Because McDonald's collects cash when the coupon books are sold, cash collection is not an issue in this case. In order to determine if the revenue has been earned, the student must be careful in analyzing what McDonald's actually sold. Students who focus on the sale of the coupon book often conclude that the earning process is complete with the delivery of the book to the customer. In reality, McDonald's has a significant additional service to perform; it has to serve a meal. The correct point for revenue recognition in this case is when the customer uses the coupon or when the coupon expires and McDonald's has no further obligation.

Case B

In this case there is an extremely low down payment and some reason to believe that Quality Builders may default on the contract because of prior actions. If students believe that Howard Development could sue and collect on the contract, they will probably argue for revenue recognition.

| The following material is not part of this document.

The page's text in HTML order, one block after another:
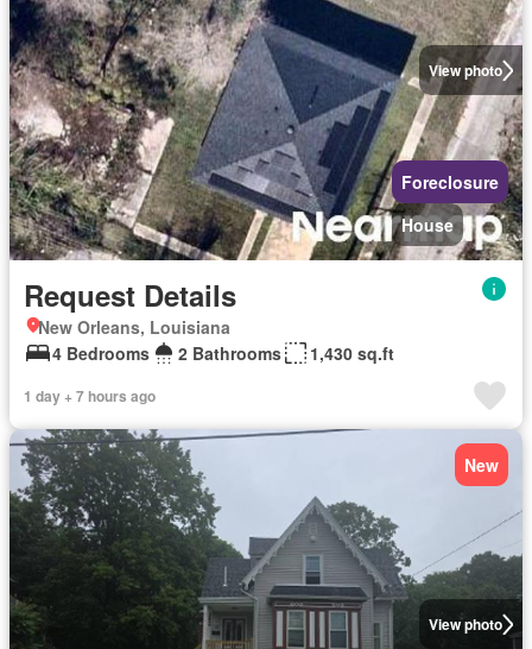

Given the risk of cash collection, most students will argue that revenue should be recognized as cash is collected. The text does not discuss FASB #66, but the instructor may want to mention during the discussion that there is authoritative guidance concerning minimum down payments before revenue can be recorded on a land sale.

Case C

While warranty work on refrigerators can involve significant amounts of effort and money, companies are permitted to record revenue at the point of sale. The text does not discuss this specific issue but the matching concept is mentioned in the context of revenue recognition. This is an excellent opportunity to mention the need to accrue estimated warranty expense at the time that sales revenue is recorded. Some students are surprised to see that costs that will be incurred in the future can be recorded as an expense in the current accounting period.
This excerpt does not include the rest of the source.